After several verbal flubs and a scrape with Rush Limbaugh, the worst seemed to be behind RNC Chairman Michael Steele - despite a rumored call for "vote of no confidence" later this month.
If for no other reason, the party is in such overall rough shape that tossing aside its new leader after barely six weeks seemed like a truly foolish act.
Besides, Steele wasn't the only one to fall afoul of Limbaugh (that continued just this past week, for example, with Newt Gingrich). All that said, his interview to GQ is the likely final nail in the coffin -- even though it actually took place three weeks ago.
The chairman of the RNC can't go around and say that abortion is an "individual choice" (or even appear to do so). It's one thing to say that it should be returned to the "choice" of the states -- as a legal/constitutional matter. But saying that it is "individual choice" is declaring that the party is effectively pro-choice.
There were people in the party that had suspicions about Steele's commitment on "life" issues before this -- his work with former New Jersey Gov. Christie Todd Whitman in the Republican Leadership Council, for example.
But this is too much.
Now, it's not just Rush Limbaugh going after Steele. It's not just rival Katon Dawson or the one black member of the RNC (North Carolina committeewoman Ada Fisher). It's rival Ken Blackwell; it's several other pro-life leaders. It's former presidential candidate Mike Huckabee.
U.S. & World
Actually, Steele's views on homosexuality were -- from a conservative point of view -- almost as problematic:
I don’t think I’ve ever really subscribed to that view [that it is a choice], that you can turn it on and off like a water tap. Um, you know, I think that there’s a whole lot that goes into the makeup of an individual that, uh, you just can’t simply say, oh, like, “Tomorrow morning I’m gonna stop being gay.” It’s like saying, “Tomorrow morning I’m gonna stop being black.”
That could have been finessed.

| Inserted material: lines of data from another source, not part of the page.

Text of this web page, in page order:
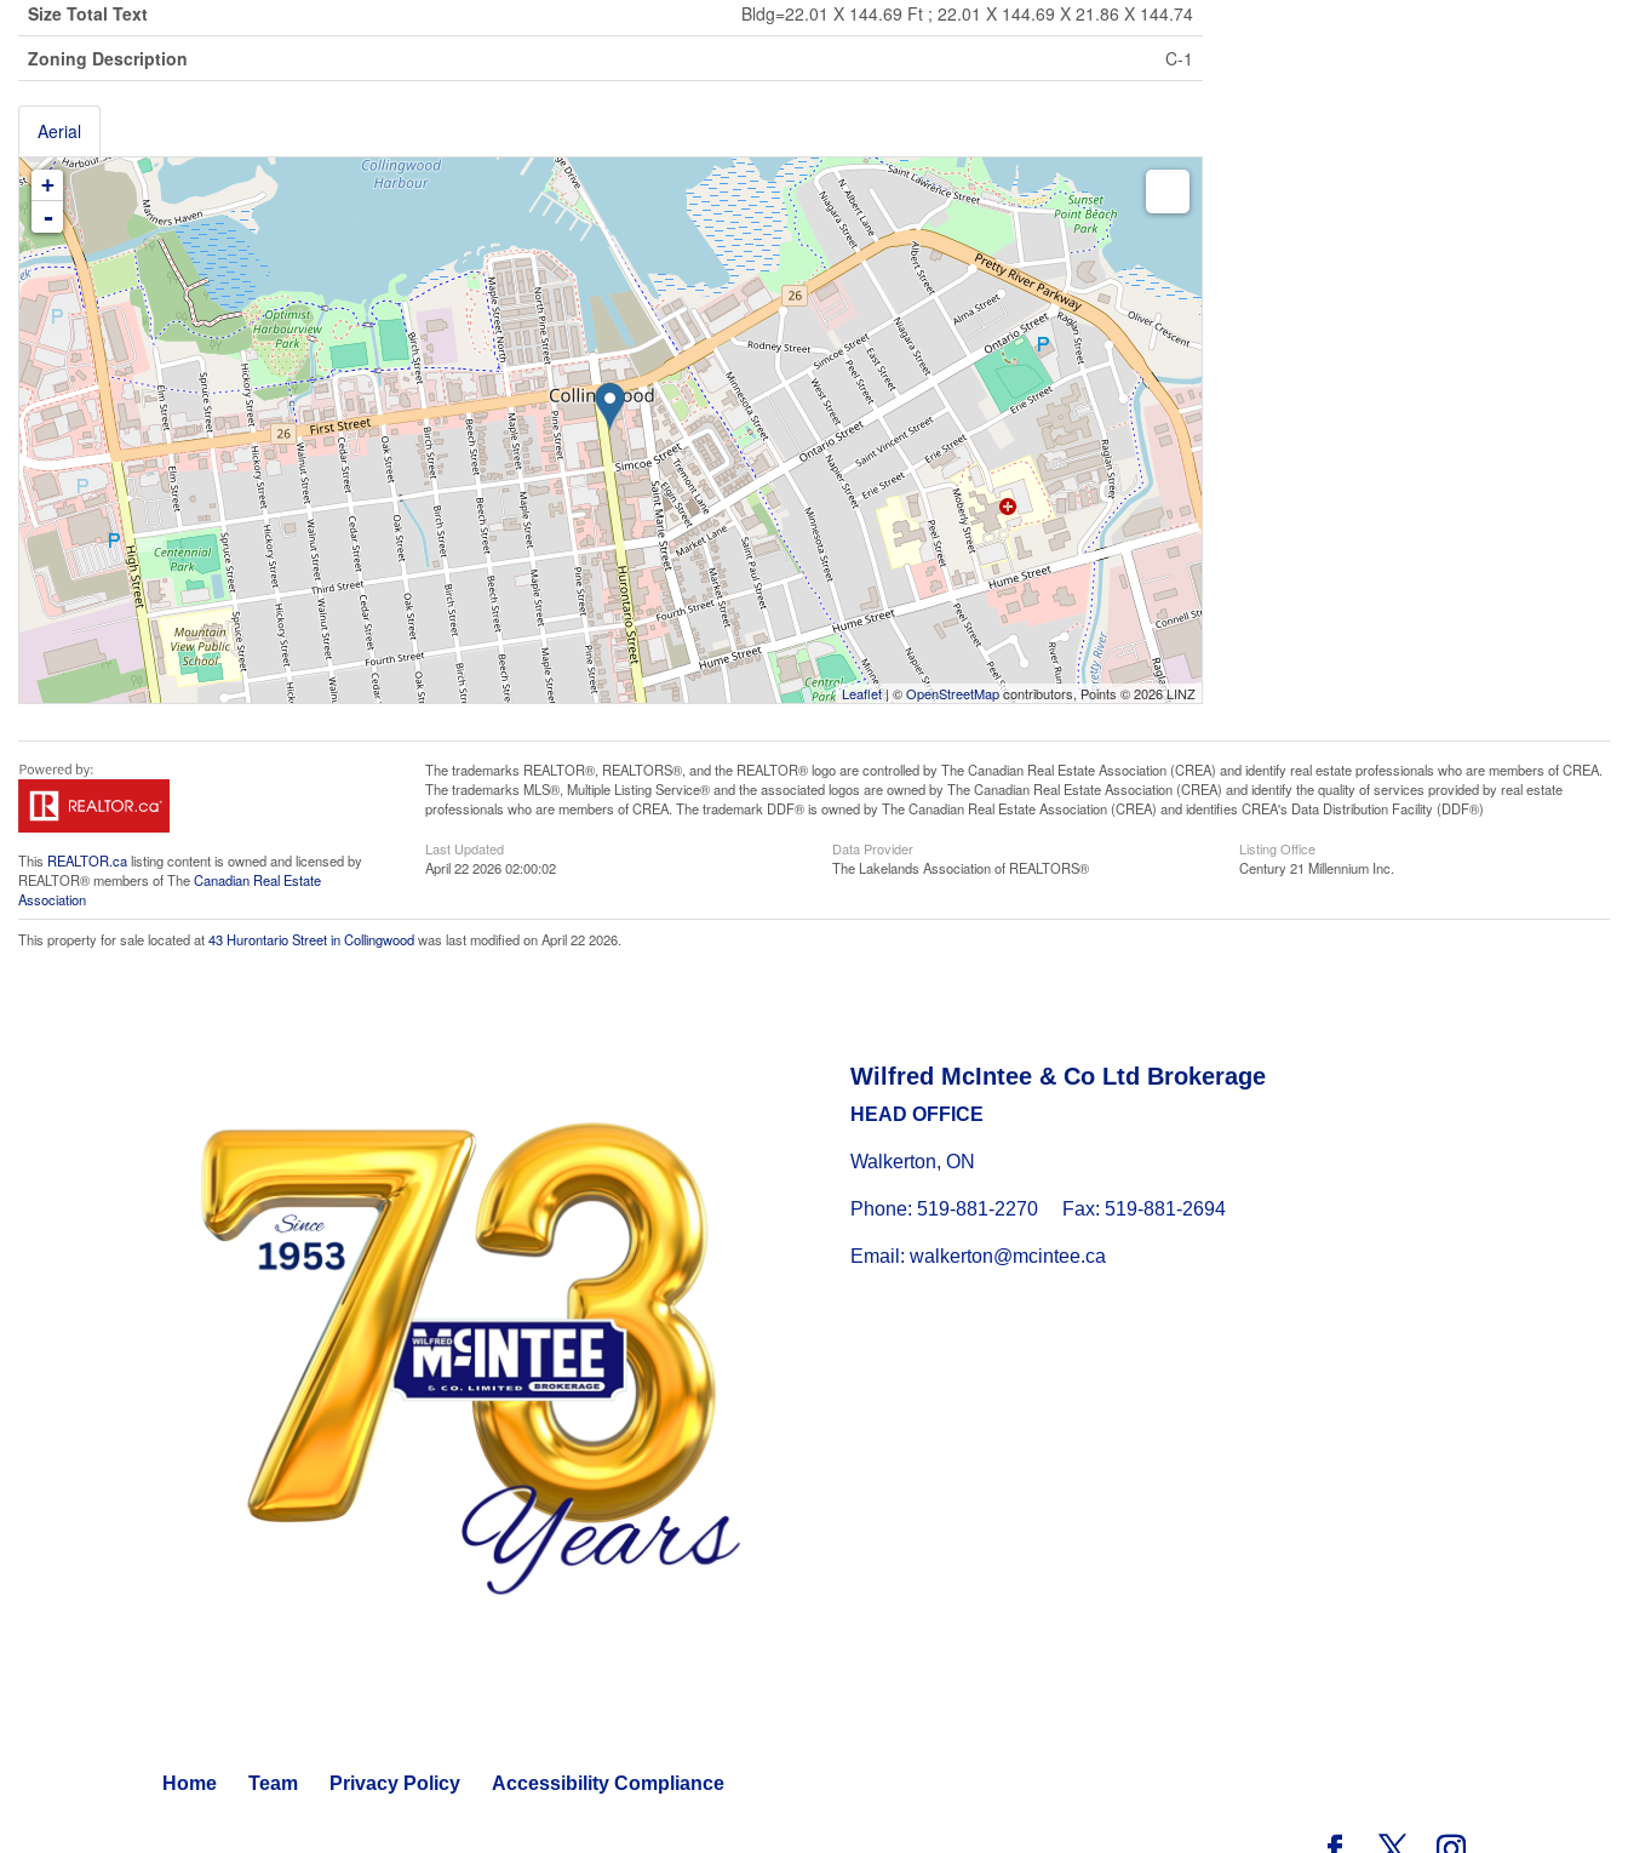
Size Total Text
Bldg=22.01 X 144.69 Ft ; 22.01 X 144.69 X 21.86 X 144.74
Zoning Description
C-1
Aerial
+
-
Leaflet| ©OpenStreetMapcontributors, Points © 2026 LINZ
This REALTOR.calisting content is owned and licensed by
REALTOR® members of TheCanadian Real Estate
Association
The trademarks REALTOR®, REALTORS®, and the REALTOR® logo are controlled by The Canadian Real Estate Association (CREA) and identify real estate professionals who are members of CREA.
The trademarks MLS®, Multiple Listing Service® and the associated logos are owned by The Canadian Real Estate Association (CREA) and identify the quality of services provided by real estate
professionals who are members of CREA. The trademark DDF® is owned by The Canadian Real Estate Association (CREA) and identifies CREA's Data Distribution Facility (DDF®)
Last Updated
April 22 2026 02:00:02
Data Provider
The Lakelands Association of REALTORS®
Listing Office
Century 21 Millennium Inc.
This property for sale located at43 Hurontario Street in Collingwoodwas last modified on April 22 2026.
Wilfred McIntee & Co Ltd Brokerage
HEAD OFFICE
Walkerton, ON
Phone: 519-881-2270 Fax: 519-881-2694
Email: walkerton@mcintee.ca
Home Team Privacy Policy Accessibility Compliance
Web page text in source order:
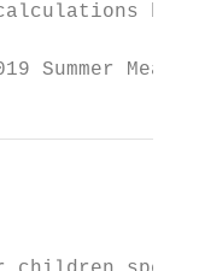
Summer Meal

Though, frankly, there are more than a few black folks -- irrespective of party -- who aren't too thrilled with the being gay=being black equation; the problem with racism has always been its visual aspect. While thousands "passed" (as white) back in the day, most blacks can't physically appear to be something other than how the world sees them. Bigotry of all sorts is to be condemned, but a single gay person walking down the street isn't automatically seen as "gay."

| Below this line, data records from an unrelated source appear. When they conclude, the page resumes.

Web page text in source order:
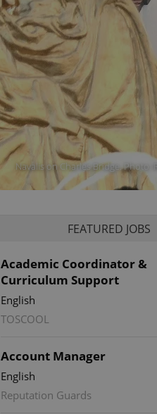
Navalis on Charles Bridge. Photo:
FEATURED JOBS
Academic Coordinator &
Curriculum Support
English
TOSCOOL
Account Manager
English
Reputation Guards
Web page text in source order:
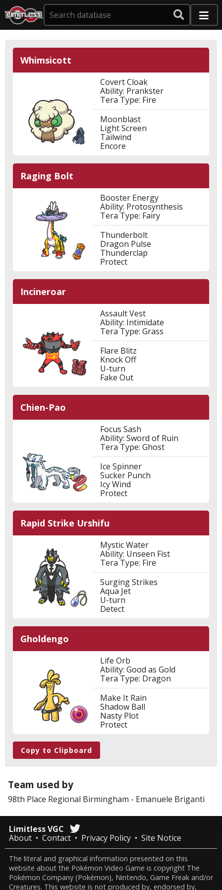
Whimsicott
Covert Cloak
Ability: Prankster
Tera Type: Fire
Moonblast
Light Screen
Tailwind
Encore
Raging Bolt
Booster Energy
Ability: Protosynthesis
Tera Type: Fairy
Thunderbolt
Dragon Pulse
Thunderclap
Protect
Incineroar
Assault Vest
Ability: Intimidate
Tera Type: Grass
Flare Blitz
Knock Off
U-turn
Fake Out
Chien-Pao
Focus Sash
Ability: Sword of Ruin
Tera Type: Ghost
Ice Spinner
Sucker Punch
Icy Wind
Protect
Rapid Strike Urshifu
Mystic Water
Ability: Unseen Fist
Tera Type: Fire
Surging Strikes
Aqua Jet
U-turn
Detect
Gholdengo
Life Orb
Ability: Good as Gold
Tera Type: Dragon
Make It Rain
Shadow Ball
Nasty Plot
Protect
Copy to Clipboard
Team used by
98th Place Regional Birmingham - Emanuele Briganti
Limitless VGC
About
Contact Privacy Policy Site Notice
The literal and graphical information presented on this
website about the Pokémon Video Game is copyright The
Pokémon Company (Pokémon), Nintendo, Game Freak and/or
Creatures. This website is not produced by, endorsed by,

To equate race and sexual orientation strikes many people as wrong. But, combined with Steele's seeming wavering on abortion (his GQ comments were in the context of his being adopted and his appreciation that his birth mother chose life), taps seem to be sounding on Michael Steele's tenure.

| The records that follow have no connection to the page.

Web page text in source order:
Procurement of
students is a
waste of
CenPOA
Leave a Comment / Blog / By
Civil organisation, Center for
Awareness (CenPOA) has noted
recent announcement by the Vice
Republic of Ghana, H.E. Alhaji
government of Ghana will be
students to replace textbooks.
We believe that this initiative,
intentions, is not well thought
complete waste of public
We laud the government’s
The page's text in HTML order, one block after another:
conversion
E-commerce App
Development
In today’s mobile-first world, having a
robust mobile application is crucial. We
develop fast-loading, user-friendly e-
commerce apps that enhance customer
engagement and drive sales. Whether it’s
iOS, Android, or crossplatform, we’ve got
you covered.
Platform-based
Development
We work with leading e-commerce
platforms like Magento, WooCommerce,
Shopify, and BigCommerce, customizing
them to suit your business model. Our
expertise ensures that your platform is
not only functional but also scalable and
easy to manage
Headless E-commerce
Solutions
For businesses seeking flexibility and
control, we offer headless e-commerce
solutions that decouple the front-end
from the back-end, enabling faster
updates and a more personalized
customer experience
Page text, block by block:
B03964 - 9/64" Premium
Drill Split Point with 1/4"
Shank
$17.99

But if the RNC does dump Steele, members had better think carefully on who replace him. It shouldn't automatically go to runner-up Katon Dawson. That would be stunningly stupid. Even if Steele isn't the right person, dumping a black chairman in favor of a man who was in a whites-only country club only until he got into the chairman race would be unconscionable.
The fact that Dawson is conveniently using a black state committeewoman as his stalking horse to get Steele out (Ada Fisher was the first RNC member to call for his resignation) makes his machinations that more transparent.
Robert A. George is a New York writer. He blogs at Ragged Thots.